During the 1864 Atlanta Campaign, General Anderson wrote in his official report on the Battle of Jonesboro, "Sharp's gallant Mississippians could be seen pushing their way in small parties up to the very slope of the enemy’s breastworks. Officers could be plainly observed encouraging the men to this work. One on horseback, whom I took to be General Sharp, was particularly conspicuous."

Sharp became a brigadier general on July 24, 1864, following the wounding of Brig. Gen. William F. Tucker at the Battle of Resaca and given command of the Fifth Brigade in Edward Johnson's division of Stephen D. Lee's corps of the Army of Tennessee.

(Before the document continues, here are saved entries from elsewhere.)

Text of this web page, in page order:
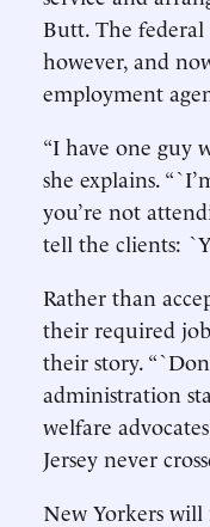
Butt. The
however, and
employment
“I have one guy
she explains.
you’re not
tell the clients:
Rather than
their required job
their story.
administration
welfare
Jersey never
New Yorkers
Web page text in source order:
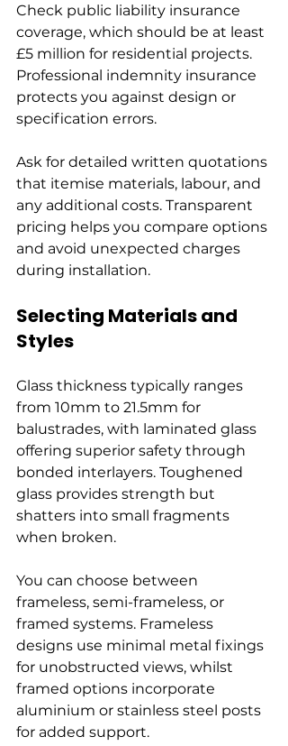
Check public liability insurance
coverage, which should be at least
£5 million for residential projects.
Professional indemnity insurance
protects you against design or
specification errors.
Ask for detailed written quotations
that itemise materials, labour, and
any additional costs. Transparent
pricing helps you compare options
and avoid unexpected charges
during installation.
Selecting Materials and
Styles
Glass thickness typically ranges
from 10mm to 21.5mm for
balustrades, with laminated glass
offering superior safety through
bonded interlayers. Toughened
glass provides strength but
shatters into small fragments
when broken.
You can choose between
frameless, semi-frameless, or
framed systems. Frameless
designs use minimal metal fixings
for unobstructed views, whilst
framed options incorporate
aluminium or stainless steel posts
for added support.
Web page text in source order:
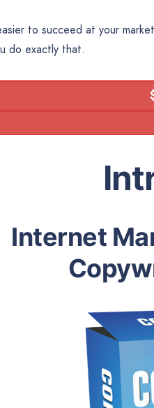
to succeed at your
do exactly that.
Internet
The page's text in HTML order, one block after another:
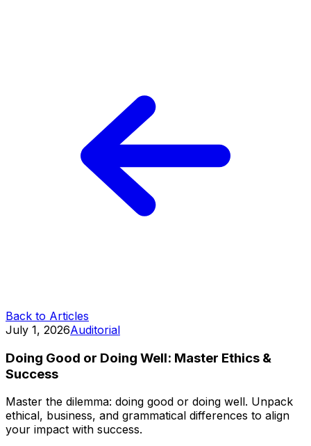
Back to Articles
July 1, 2026Auditorial
Doing Good or Doing Well: Master Ethics &
Success
Master the dilemma: doing good or doing well. Unpack
ethical, business, and grammatical differences to align
your impact with success.
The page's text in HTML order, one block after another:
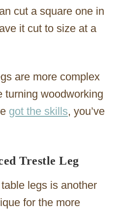
cut a square one in
it cut to size at a
are more complex
turning woodworking
got the skills, you’ve
Trestle Leg
legs is another
for the more
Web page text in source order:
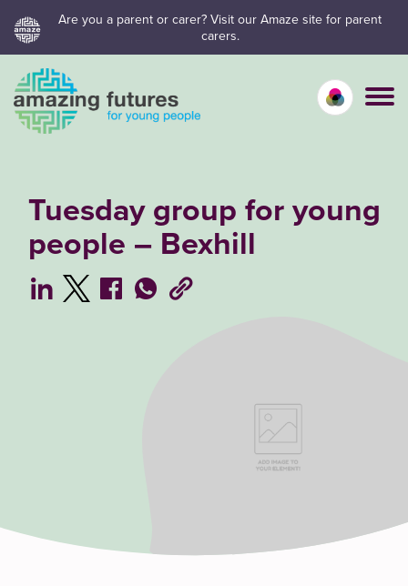
Skip
to
content
Are you a parent or carer? Visit our Amaze site for parent
carers.
Calm
Vivid
Tuesday group for young
people – Bexhill
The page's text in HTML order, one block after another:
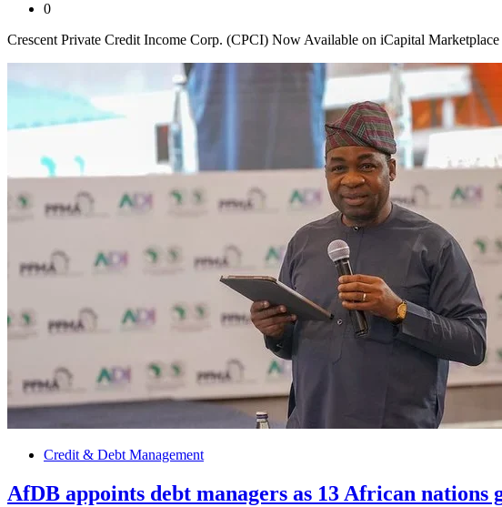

He participated in the Franklin-Nashville Campaign later that year. In the assault during the Battle of Franklin on November 30, 1864, Johnson's Division charged the works after dark and Sharp's Brigade was distinguished in the desperate struggle, taking three Union battle flags and leaving their dead and wounded in the trenches and along the works. Sharp himself was wounded in the battle, but soon recovered. Following the Battle of Nashville in December, the defeated Army of Tennessee recrossed the Tennessee River on December 26. Sharp's Brigade was then furloughed until February 12, 1865, when they were reactivated. In April 1865, he and his men surrendered at Bennett Place following the Carolinas Campaign.

Postbellum activities
After the war ended later that year, Sharp returned home and resumed his legal career. During the Reconstruction period, he was involved in white supremacy efforts and led the Lowndes County chapter of the Ku Klux Klan. He also became a newspaper editor, becoming the owner of the Columbus Independent in 1879. In 1885, he was elected to represent Lowndes County in the Mississippi House of Representatives for the 1886-1888 term. He was re-elected in 1887 for the 1888-1890 term, and again in 1889 for the 1890-1892 term. During the 1886-1888 term, he served as the House's Speaker. He served again in the House in the 1900-1904 term.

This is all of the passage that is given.